For Filipino traders, mobile applications ensure that they can stay updated on market conditions and respond quickly to economic events or price movements, especially during active trading hours.
Common Misconceptions About Forex Market Hours
The Myth of Continuous Trading
A common misconception about the forex market is that it trades continuously without breaks. While the forex market operates 24 hours a day, five days a week, trading is limited during weekends, and each session has distinct periods of higher and lower activity. Understanding these cycles is essential for Filipino traders, as trading volume and liquidity vary depending on the active session.
Understanding Market Gaps and Liquidity
Market gaps, where price changes sharply between the close of one trading session and the open of another, can occur during weekends or after major economic events. Filipino traders should be aware that gaps can lead to unexpected price movements, impacting their positions if they hold trades over the weekend. Understanding market gaps and liquidity levels can help traders manage risk and plan their strategies accordingly.
Best Practices for Trading During Market Hours
Timing Your Trades Effectively
Effective timing is crucial in forex trading, as liquidity and volatility vary with each market session. Filipino traders should identify the best times to trade based on their strategies.
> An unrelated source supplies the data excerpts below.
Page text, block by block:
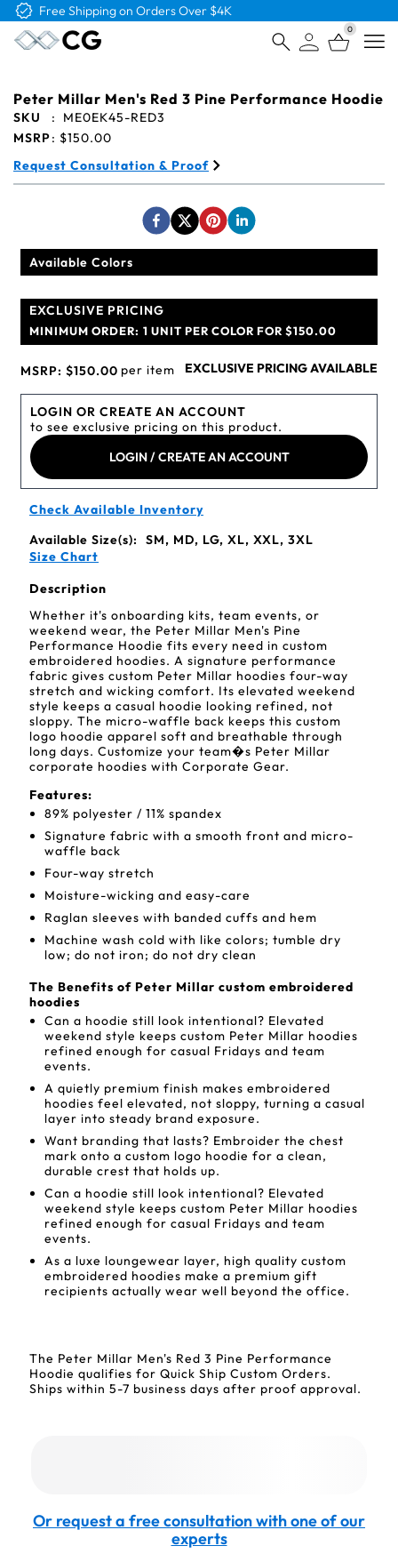
Free Logo & Proof on All Orders
0
Peter Millar Men's Red 3 Pine Performance Hoodie
SKU :
ME0EK45-RED3
MSRP: $150.00
Request Consultation & Proof
Available Colors
EXCLUSIVE PRICING
MINIMUM ORDER: 1 UNIT PER COLOR FOR $150.00
MSRP: $150.00 per item EXCLUSIVE PRICING AVAILABLE
LOGIN OR CREATE AN ACCOUNT
to see exclusive pricing on this product.
LOGIN / CREATE AN ACCOUNT
Check Available Inventory
Available Size(s):
SM, MD, LG, XL, XXL, 3XL
Size Chart
Description
Whether it's onboarding kits, team events, or
weekend wear, the Peter Millar Men's Pine
Performance Hoodie fits every need in custom
embroidered hoodies. A signature performance
fabric gives custom Peter Millar hoodies four-way
stretch and wicking comfort. Its elevated weekend
style keeps a casual hoodie looking refined, not
sloppy. The micro-waffle back keeps this custom
logo hoodie apparel soft and breathable through
long days. Customize your team�s Peter Millar
corporate hoodies with Corporate Gear.
Features:
89% polyester / 11% spandex
Signature fabric with a smooth front and micro-
waffle back
Four-way stretch
Moisture-wicking and easy-care
Raglan sleeves with banded cuffs and hem
Machine wash cold with like colors; tumble dry
low; do not iron; do not dry clean
The Benefits of Peter Millar custom embroidered
hoodies
Can a hoodie still look intentional? Elevated
weekend style keeps custom Peter Millar hoodies
refined enough for casual Fridays and team
events.
A quietly premium finish makes embroidered
hoodies feel elevated, not sloppy, turning a casual
layer into steady brand exposure.
Want branding that lasts? Embroider the chest
mark onto a custom logo hoodie for a clean,
durable crest that holds up.
Can a hoodie still look intentional? Elevated
weekend style keeps custom Peter Millar hoodies
refined enough for casual Fridays and team
events.
As a luxe loungewear layer, high quality custom
embroidered hoodies make a premium gift
recipients actually wear well beyond the office.
The Peter Millar Men's Red 3 Pine Performance
Hoodie qualifies for Quick Ship Custom Orders.
Ships within 5-7 business days after proof approval.
Or request a free consultation with one of our
experts
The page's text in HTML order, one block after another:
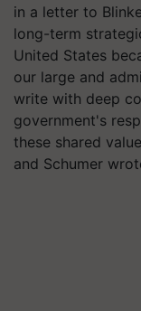
in a letter to
long-term
United States
our large and
write with deep
government's
these shared
and Schumer
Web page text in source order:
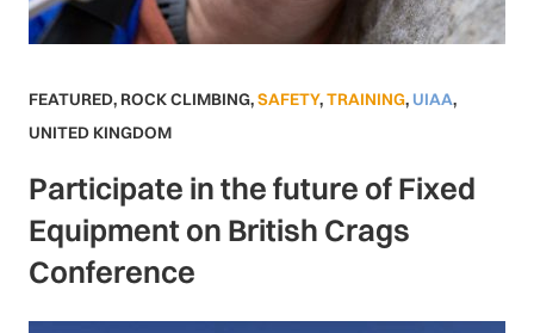
FEATURED, ROCK CLIMBING,SAFETY,TRAINING, UIAA,
UNITED KINGDOM
Participate in the future of Fixed
Equipment on British Crags
Conference
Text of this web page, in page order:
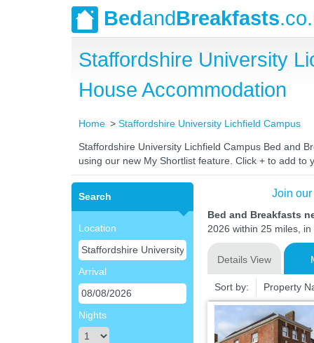
BedandBreakfasts
Staffordshire University
House Accommodation
Home Staffordshire University Lichfield Campus
Staffordshire University Lichfield Campus Bed and
using our new My Shortlist feature. Click + to add to
Search
Location
Arrival
Nights
Join
Bed and Breakfasts
2026 within 25 miles,
Details View
Sort by: Property
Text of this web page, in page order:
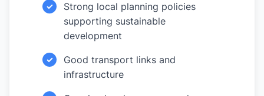
✓
Strong local planning policies
supporting sustainable
development
✓
Good transport links and
infrastructure
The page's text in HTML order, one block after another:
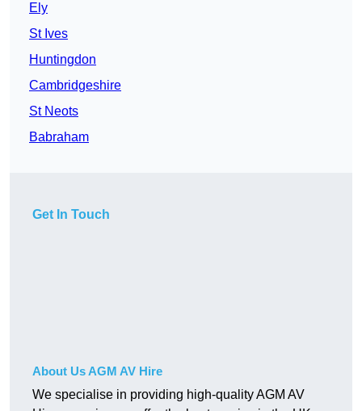
Ely
St Ives
Huntingdon
Cambridgeshire
St Neots
Babraham
Get In Touch
About Us AGM AV Hire
We specialise in providing high-quality AGM AV
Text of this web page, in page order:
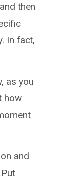
then
In fact,
as you
how
and
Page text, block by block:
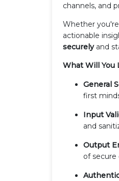
channels, and
Whether
actionable
securelyand
What Will You
General
first
Input
and
Output
of
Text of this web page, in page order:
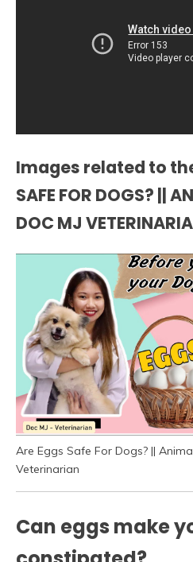
Images related to
SAFE FOR DOGS? ||
DOC MJ
Are Eggs Safe For Dogs? ||
Veterinarian
Can eggs make
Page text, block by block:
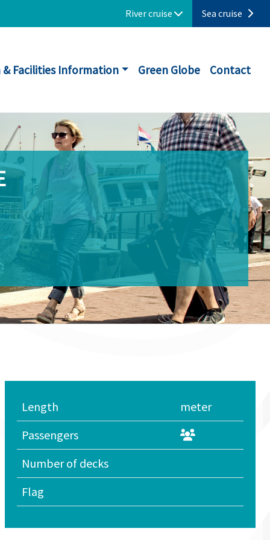
River cruise Sea cruise
Facilities Information Green Globe Contact
Length
meter
Passengers
Number of decks
Flag
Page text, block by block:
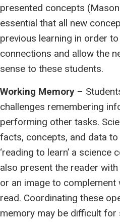
presented concepts
essential that all new
previous learning in order
connections and allow the
sense to these students.
Working Memory –
challenges remembering
performing other tasks.
facts, concepts, and data
‘reading to learn’ a science
also present the reader
or an image to complement
read. Coordinating these
memory may be difficult for
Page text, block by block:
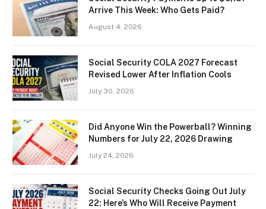
Arrive This Week: Who Gets Paid?
August 4, 2026
Social Security COLA 2027 Forecast
Revised Lower After Inflation Cools
July 30, 2026
Did Anyone Win the Powerball? Winning
Numbers for July 22, 2026 Drawing
July 24, 2026
Social Security Checks Going Out July
22: Here’s Who Will Receive Payment

For instance, day traders may focus on the London and New York sessions when the market is most active, while long-term traders may choose quieter periods to avoid noise in the market.
Managing Risk During High Volatility
High volatility during active market hours can increase profit potential but also elevates risk. Filipino traders should manage their risk by setting stop-loss orders, using proper position sizing, and avoiding over-leveraging. By controlling risk during volatile periods, traders can protect their capital and ensure long-term sustainability.
Conclusion
In conclusion, understanding forex market hours and how they align with the local time in the Philippines is essential for successful trading. The forex market operates globally, with four major sessions creating continuous trading opportunities from Monday to Friday. For Filipino traders, identifying high-liquidity periods like the London-New York overlap is crucial for maximizing trading potential. By using tools such as forex calendars and mobile apps, and implementing best practices for timing and risk management, Filipino traders can enhance their trading experience and capitalize on the forex market’s dynamic nature.